Le quartier de Nahalat Shiv'a, proche de la vieille ville et de ses remparts, est le coeur vibrant de la ville. Il y a quelques années, la rue Moshe Salomon était l'unique artère où s'alignait une poignée de restaurants et de bars. Désormais, toutes les petites ruelles alentour bougent du coucher au lever du soleil. Comme Tmol Shilshom, ce café littéraire qui attire étudiants et intellos venus grignoter un muffin et refaire le monde dans de vieux sofas fatigués. Un peu plus loin, le Mikveh est le QG de la communauté gay et lesbienne. Ce bar musical est l'un des rares endroits où les homosexuels peuvent faire la fête sans limite, dans une Jérusalem où la communauté religieuse ultraorthodoxe veille. « Les choses s'améliorent de jour en jour. On peut même défiler pour la Gay Pride, ce qui était impensable il y a quelques années », reconnaît Shia, une drag-queen habituée du Mikveh dont le nom, comme un pied de nez, signifie en hébreu « le bain rituel avant la prière ».

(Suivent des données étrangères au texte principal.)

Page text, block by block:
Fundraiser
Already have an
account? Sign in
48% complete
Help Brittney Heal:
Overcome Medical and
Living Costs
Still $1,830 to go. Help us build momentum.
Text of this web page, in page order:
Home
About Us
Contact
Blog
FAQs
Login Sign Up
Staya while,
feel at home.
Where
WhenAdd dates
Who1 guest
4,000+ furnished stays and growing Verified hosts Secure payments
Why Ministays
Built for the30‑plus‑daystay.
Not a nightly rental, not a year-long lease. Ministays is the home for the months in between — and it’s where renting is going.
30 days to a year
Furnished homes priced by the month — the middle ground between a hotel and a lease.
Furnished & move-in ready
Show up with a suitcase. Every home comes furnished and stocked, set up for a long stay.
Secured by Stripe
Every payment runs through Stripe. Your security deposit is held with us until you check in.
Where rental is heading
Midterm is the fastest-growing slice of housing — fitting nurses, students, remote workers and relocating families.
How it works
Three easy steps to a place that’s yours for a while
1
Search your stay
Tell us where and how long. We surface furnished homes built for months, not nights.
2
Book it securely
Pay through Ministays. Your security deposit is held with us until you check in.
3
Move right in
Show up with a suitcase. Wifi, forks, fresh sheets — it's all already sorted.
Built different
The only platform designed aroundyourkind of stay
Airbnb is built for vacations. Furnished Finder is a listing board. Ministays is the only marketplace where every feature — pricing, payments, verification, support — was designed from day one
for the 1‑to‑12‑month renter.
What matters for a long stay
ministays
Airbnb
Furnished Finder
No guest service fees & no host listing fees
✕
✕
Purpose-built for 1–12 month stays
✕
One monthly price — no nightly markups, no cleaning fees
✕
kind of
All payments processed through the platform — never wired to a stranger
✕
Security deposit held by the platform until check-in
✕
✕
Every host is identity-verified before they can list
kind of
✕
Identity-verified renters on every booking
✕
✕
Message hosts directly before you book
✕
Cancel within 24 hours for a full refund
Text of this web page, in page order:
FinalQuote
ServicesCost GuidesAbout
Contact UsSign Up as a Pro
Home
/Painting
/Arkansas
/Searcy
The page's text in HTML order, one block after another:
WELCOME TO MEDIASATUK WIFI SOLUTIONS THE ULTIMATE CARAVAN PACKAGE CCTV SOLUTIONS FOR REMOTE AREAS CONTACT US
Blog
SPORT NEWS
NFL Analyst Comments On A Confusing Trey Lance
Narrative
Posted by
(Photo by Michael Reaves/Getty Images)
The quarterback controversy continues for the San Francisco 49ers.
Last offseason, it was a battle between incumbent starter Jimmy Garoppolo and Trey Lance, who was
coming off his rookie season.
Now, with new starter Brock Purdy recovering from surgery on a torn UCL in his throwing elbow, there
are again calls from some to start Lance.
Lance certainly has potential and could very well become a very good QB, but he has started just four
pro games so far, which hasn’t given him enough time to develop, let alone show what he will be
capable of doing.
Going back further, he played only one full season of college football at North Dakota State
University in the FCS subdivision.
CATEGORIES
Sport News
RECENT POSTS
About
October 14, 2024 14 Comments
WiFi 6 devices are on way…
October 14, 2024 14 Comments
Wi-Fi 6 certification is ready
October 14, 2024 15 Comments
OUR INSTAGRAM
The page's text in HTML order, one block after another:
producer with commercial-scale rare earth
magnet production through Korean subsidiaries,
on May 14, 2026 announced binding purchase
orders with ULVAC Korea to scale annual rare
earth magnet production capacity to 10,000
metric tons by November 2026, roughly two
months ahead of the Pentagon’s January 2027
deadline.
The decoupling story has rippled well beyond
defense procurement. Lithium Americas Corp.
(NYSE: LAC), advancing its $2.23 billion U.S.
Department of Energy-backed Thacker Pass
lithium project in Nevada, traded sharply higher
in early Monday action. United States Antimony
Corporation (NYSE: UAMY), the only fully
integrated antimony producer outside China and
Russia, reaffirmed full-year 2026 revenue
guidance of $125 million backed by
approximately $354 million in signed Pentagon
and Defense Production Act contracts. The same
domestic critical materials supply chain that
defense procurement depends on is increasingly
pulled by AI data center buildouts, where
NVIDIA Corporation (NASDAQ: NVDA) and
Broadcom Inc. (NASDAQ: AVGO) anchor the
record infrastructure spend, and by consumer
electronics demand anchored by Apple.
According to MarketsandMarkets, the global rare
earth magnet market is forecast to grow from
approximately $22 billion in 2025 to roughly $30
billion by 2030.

Après une nuit blanche, le pèlerinage du fêtard conduit ce dernier jusqu'au marché, dans les souks de Mahane Yehuda. Un coeur palpitant, qu'il faut arpenter un vendredi midi durant la frénésie précédant le shabbat. Durant quelques heures, on braille, on se bouscule, on rit fort et on se souhaite un bon week-end. Ne ratez pas l'étal d'Elie Basher le fromager, dont la famille propose depuis trois générations plus d'un millier de références du monde entier. Si vous avez de la chance (ou la patience d'attendre !), prenez place à l'une des petites tables du restaurant Tsofa, l'une des adresses secrètes les mieux gardées du lieu. Ne ratez pas non plus les desserts que l'on sert directement sur la table, sans assiettes, et que l'on partage à grands coups de cuillères au resto Mahane Yehuda.
On y croise des bobos israéliens, français, américains, établis dans le quartier tout proche de Nachlaot, prisé des artistes. Comme la Barbur Gallery ou la Naima House Art du Russe Alexey Mikhailov : « Nachlaot était un quartier d'immigrants très pauvre. Aujourd'hui nous avons pour voisins des millionnaires et des familles orthodoxes. C'est une grande salade mélangée, mais elle a bon goût tout de même », ironise ce dernier. En quittant Nachlaot, Designers in the city est l'escale arty locale sur le chemin de la vieille ville. Mais avant de franchir les remparts de la cité millénaire, empruntez Mamilla Road, artère rutilante avec ses magasins chics et ses galeries marchandes, qui illustrent aussi le renouveau contemporain. Mamilla est d'ailleurs devenue le lieu de promenade préféré de nombreuses familles qui se rendent au « Mur ». L'autre visage de Jérusalem.